Listening for the saw-whet

hemlock throne

I want to see a tree, a tree, I’ll go mad if I don’t see a tree, the chief of baggage tells the writer-in-residence at Heathrow.

*

Something singing right at dusk; I go out to listen. I’d hoped it might have been a saw-whet owl, but it turns out to be a distant ambulance. Needless to say, hardly anyone whets saw blades anymore.

*

It’s staggering to realize that the great eastern forest was completely cut over without the use of chainsaws or skidders. All those axes! All those railroad lines snaking through the mountains! And the men cursing the trees in Italian, in Polish, in Czeck, in Hungarian, in English, in German, in Serbo-Croatian… Trees that were too massive for the sawmill were blown apart with dynamite and left to rot.

*

Learning to read the forest involves mastering a language of absence. The tree standing on a colonnade of roots preserves the shape of the stump on which it sprouted. On rocky ridgetops, a ring of boulders might mark the spot where an American chestnut once stood. Pits and mounds throughout the forest signal the violent overthrow of giants.

*

The words beautiful elephant come into my head. I open the anthology in my hand to a poem called “The Death of an Elephant.”

*

Mushrooms as colorful as unclaimed luggage. The elder tree turns a thousand dark eyes toward the earth.

*

Don’t forget to submit tree-related links to the Festival of the Trees. This time, the theme is secrets.

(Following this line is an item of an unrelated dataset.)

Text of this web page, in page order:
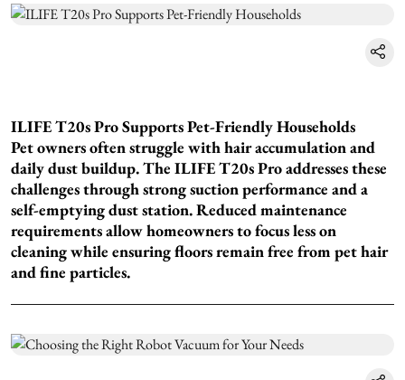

8 Replies to “Listening for the saw-whet”

  1. I love the different — not tones — almost genres — I feel in each segment, and how they kind of hop on top of one another. The analogy that comes to mind (and I thereby distance myself from it) is that you raised a half-dozen diverse, active, and well-behaved children.

    I look at that paragraph on a language of absence, and I wonder how the world has gotten on for so long without its being written.

  2. I listened to owls in the middle of last night. It went on for a very long time and I fell back asleep to owl song…owl calls.

  3. The language of absence piece is amazing. That’s as fine as anything I’ve read by any nature writer. I liked the instance of the elephant synchronicity (if you want to call it that) too. That kind of thing always astonishes me a bit.

    1. It was definitely uncanny. As for the language of absense bit that you and Peter liked, in a way I’ve been writing that for at least ten years now. I could write thousands of words on the subject, as you can imagine. I didn’t even mention the clusters of chestnut oak trunks dotting our woods that also allow one to guess at the circumference of the stump they sprouted from.